For students of classes VI-VIII, 60 percent marks in Bangla, English, Maths, Science and Social Sciences subjects will be based on class performance and another 40 percent will be determined on the basis of their performance in annual exams.
Full marks in subjects i.e. Life and livelihood, Science and Technology, Physical and Mental Health, Religion and Arts and Culture will be given on the basis of class performance.
Students of classes IX and X will get 50 percent of the marks in Bangla, English, Math, Science and Social Sciences on the basis of the class performance and the remaining 50 percent marks will be given on the basis of annual and public exams, respectively.
Their full scores in Life and livelihood, Science and Technology, Physical and Mental Health, Religion and Arts and Culture will be determined on the basis of class performance.

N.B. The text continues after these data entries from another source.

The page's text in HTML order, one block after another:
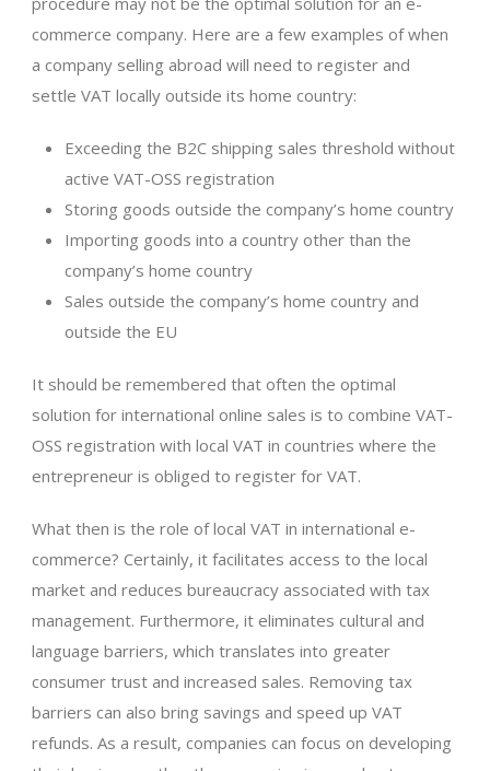
commerce company. Here are a few examples of when
a company selling abroad will need to register and
settle VAT locally outside its home country:
Exceeding the B2C shipping sales threshold without
active VAT-OSS registration
Storing goods outside the company’s home country
Importing goods into a country other than the
company’s home country
Sales outside the company’s home country and
outside the EU
It should be remembered that often the optimal
solution for international online sales is to combine VAT-
OSS registration with local VAT in countries where the
entrepreneur is obliged to register for VAT.
What then is the role of local VAT in international e-
commerce? Certainly, it facilitates access to the local
market and reduces bureaucracy associated with tax
management. Furthermore, it eliminates cultural and
language barriers, which translates into greater
consumer trust and increased sales. Removing tax
barriers can also bring savings and speed up VAT
refunds. As a result, companies can focus on developing
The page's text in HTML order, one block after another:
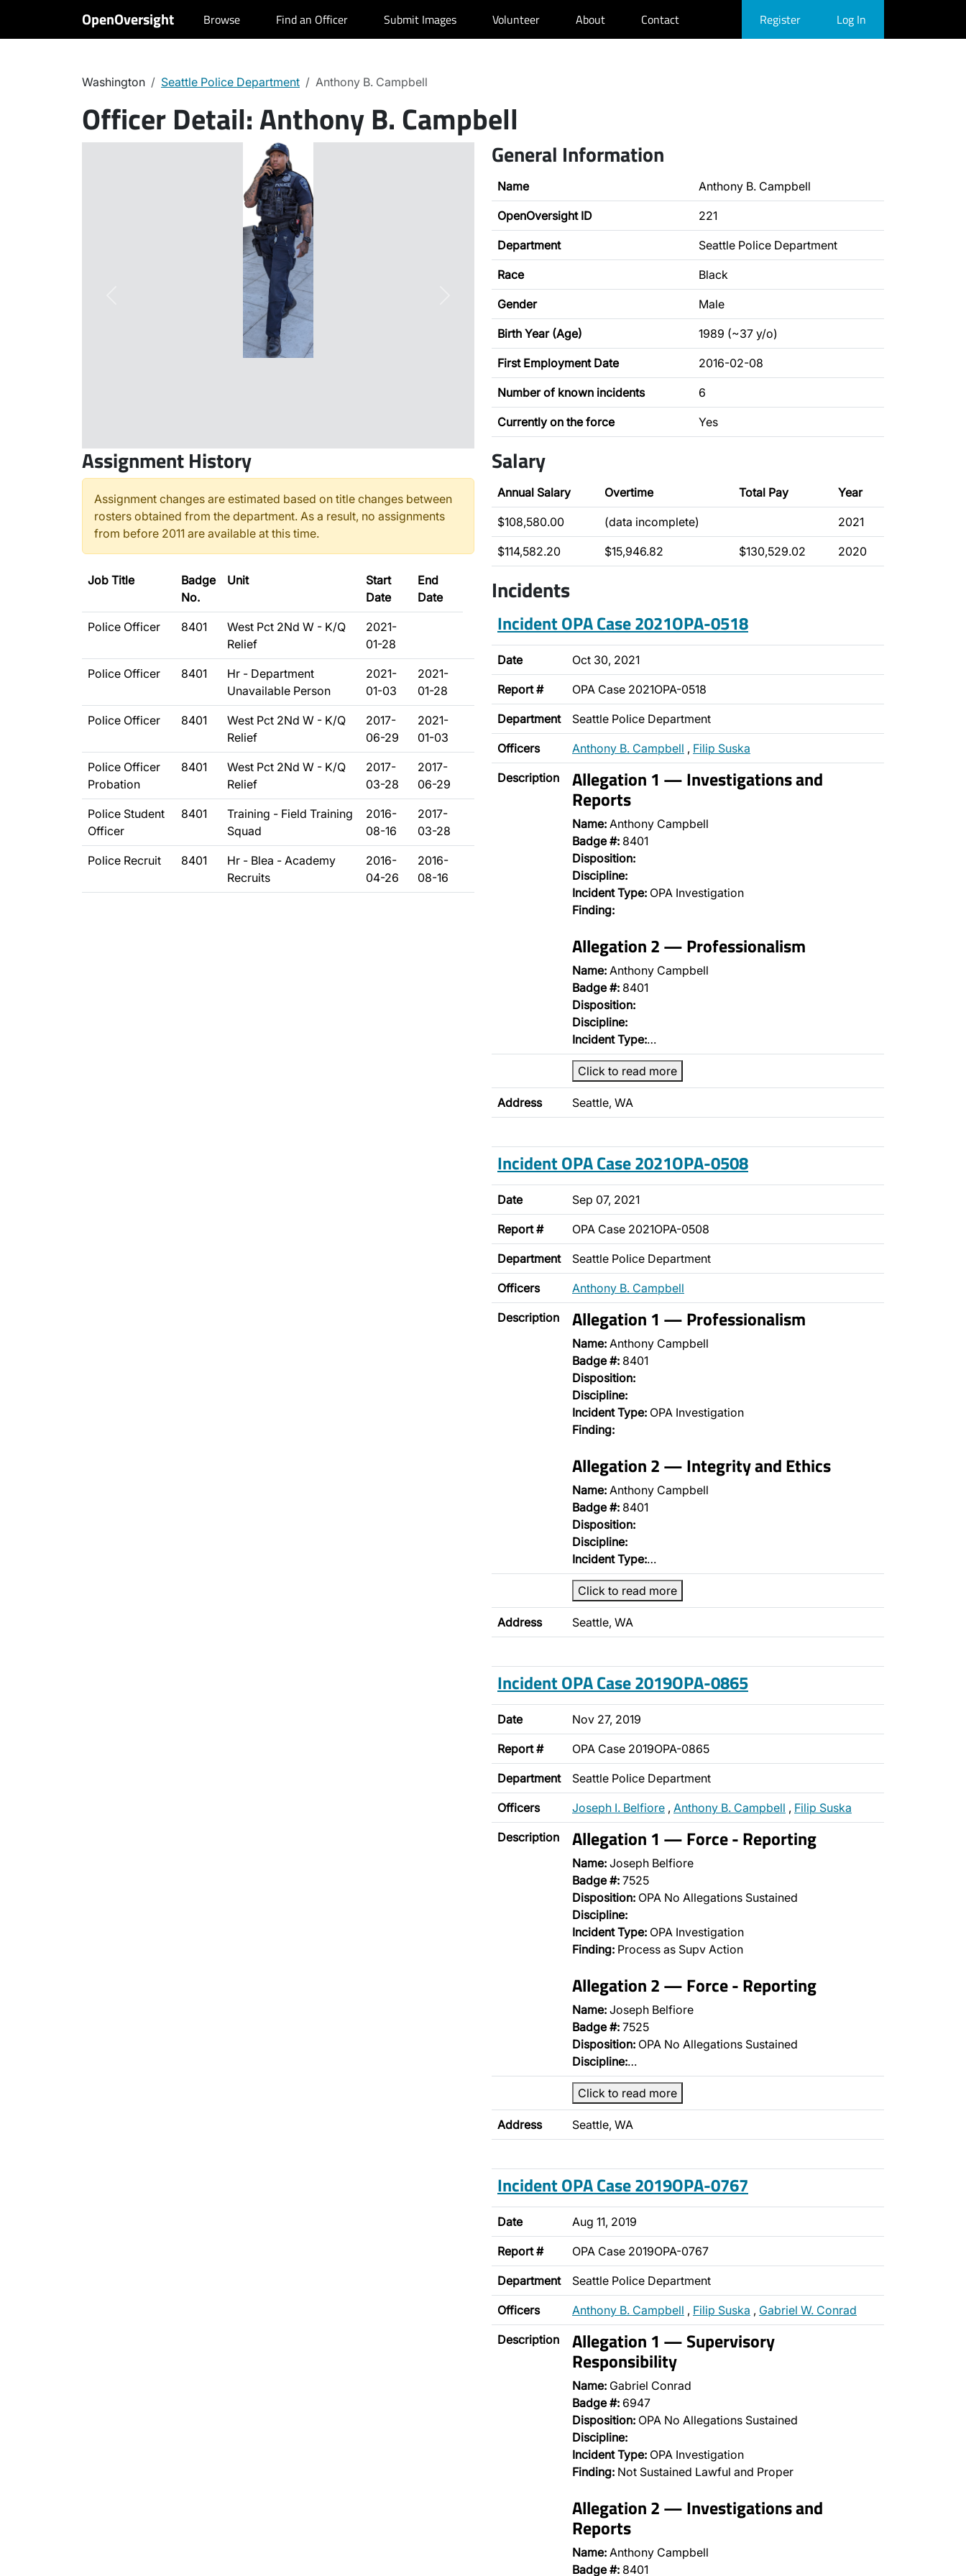
OpenOversight Browse Find an Officer Submit Images Volunteer About Contact Register Log In
Washington Seattle Police Department Anthony B. Campbell
Officer Detail:Anthony B. Campbell
General Information
Name Anthony B. Campbell
OpenOversight ID 221
Department Seattle Police Department
Race Black
Gender Male
Birth Year (Age) 1989 (~37 y/o)
First Employment Date 2016-02-08
Number of known incidents 6
Currently on the force Yes
Assignment History
Assignment changes are estimated based on title changes between
rosters obtained from the department. As a result, no assignments
from before 2011 are available at this time.
Job Title
Badge
No.
Unit
Start
Date
End
Date
Police Officer 8401
West Pct 2Nd W - K/Q
Relief
2021-
01-28
Police Officer 8401
Hr - Department
Unavailable Person
2021-
01-03
2021-
01-28
Police Officer 8401
West Pct 2Nd W - K/Q
Relief
2017-
06-29
2021-
01-03
Police Officer
Probation
8401
West Pct 2Nd W - K/Q
Relief
2017-
03-28
2017-
06-29
Police Student
Officer
8401
Training - Field Training
Squad
2016-
08-16
2017-
03-28
Police Recruit 8401
Hr - Blea - Academy
Recruits
2016-
04-26
2016-
08-16
Salary
Annual Salary Overtime Total Pay Year
$108,580.00 (data incomplete) 2021
$114,582.20 $15,946.82 $130,529.02 2020
Incidents
Incident OPA Case 2021OPA-0518
Date Oct 30, 2021
Report # OPA Case 2021OPA-0518
Department Seattle Police Department
Officers Anthony B. Campbell , Filip Suska
Description Allegation 1 — Investigations and
Reports
Name: Anthony Campbell
Badge #: 8401
Disposition:
Discipline:
Incident Type: OPA Investigation
Finding:
Allegation 2 — Professionalism
Name: Anthony Campbell
Badge #: 8401
Disposition:
Discipline:
Incident Type:…
Click to read more
Address Seattle, WA
Incident OPA Case 2021OPA-0508
Date Sep 07, 2021
Report # OPA Case 2021OPA-0508
Department Seattle Police Department
Officers Anthony B. Campbell
Description Allegation 1 — Professionalism
Name: Anthony Campbell
Badge #: 8401
Disposition:
Discipline:
Incident Type: OPA Investigation
Finding:
Allegation 2 — Integrity and Ethics
Name: Anthony Campbell
Badge #: 8401
Disposition:
Discipline:
Incident Type:…
Click to read more
Address Seattle, WA
Incident OPA Case 2019OPA-0865
Date Nov 27, 2019
Report # OPA Case 2019OPA-0865
Department Seattle Police Department
Officers Joseph I. Belfiore , Anthony B. Campbell , Filip Suska
Description Allegation 1 — Force - Reporting
Name: Joseph Belfiore
Badge #: 7525
Disposition: OPA No Allegations Sustained
Discipline:
Incident Type: OPA Investigation
Finding: Process as Supv Action
Allegation 2 — Force - Reporting
Name: Joseph Belfiore
Badge #: 7525
Disposition: OPA No Allegations Sustained
Discipline:…
Click to read more
Address Seattle, WA
Incident OPA Case 2019OPA-0767
Date Aug 11, 2019
Report # OPA Case 2019OPA-0767
Department Seattle Police Department
Officers Anthony B. Campbell , Filip Suska , Gabriel W. Conrad
Description Allegation 1 — Supervisory
Responsibility
Name: Gabriel Conrad
Badge #: 6947
Disposition: OPA No Allegations Sustained
Discipline:
Incident Type: OPA Investigation
Finding: Not Sustained Lawful and Proper
Allegation 2 — Investigations and
Reports
Name: Anthony Campbell
Badge #: 8401

For students of class XI and XII, 30 percent of the marks in all their subjects will be given based on class performance and the remaining 70 percent will be calculated based on their performance in public exams.
Background to new curriculum
The livelihood of people is changing rapidly due to the impact of fourth industrial revolution. The two-third of the traditional professions will be abolished by 2030 while 65 percent of students who are now at primary level do not know what their future jobs will be.
Examining the curriculum of 102 countries, it was found that 51 countries have already revised their education curriculum.
The Organisation for Economic Co-operation and Development (OECD) launched the Future of Education and Skills 2030 project in 2016 for its 37 members and its associate countries for helping countries prepare their education systems for the future.
OECD accepted and recommended the transferable skills and skill-based curriculum.
Following the concept, in south Asia Sri Lank, Bhutan and India also revised their curriculum while the process is underway in other countries.
The NCTB started the process of revising the current curriculum in 2018 while the education curriculum was last revised in 2012.
NCTB Chairman Prof Md Farhadul Islam told The Business Post that the structure of the existing curriculum was introduced in 1960s giving priority to the rural economy when 80 percent people lived at villages.
“But the scenario has undergone a massive change and that is why we formulated the curriculum considering the current livelihood of the country.”
He said the country could not take benefits from the 1st, 2nd and 3rd industrial revolutions and it is now going to take the benefit of the fourth industrial revolution, otherwise it will lag behind.
Prof Farhad also said training would have to be ensured for all teachers before the start of the new curriculum, he added.
The aim of the new curriculum is creating a joyful learning environment for students reducing burden of subjects and load of textbooks, putting emphasis on deep learning, prioritizing experiential and action-based learning instead of memorization-based education.
Importance was also given to imparting education through sports and creative activities and reducing homework through ending lessons of the day in the classroom.
The new curriculum will emphasize competency rather than theoretical knowledge and that is why the ministry has set 10 main competencies that a student will achieve after grade XII.
The competencies are: student’s ability to communicate, collaborate, express themselves, honour other people’s opinions, think critically, solve problems, learn languages, communication, mathematics and reasoning, science and technology, the ICT, environment and climate and values and morality.
About the new curriculum, Education Minister Dr Dipu Moni at a recent programme said the role of teachers will not be limited to classrooms as they’ll also work as facilitators and guides. Learning will be enjoyable as per the new curriculum. There will be no fear of examinations and the curriculum will be based on experience.
She also said: “We do not want students to go through the pressure of education. We want to give students education amid fanfare, replace the memorization-based system with experiment and activity-based education.”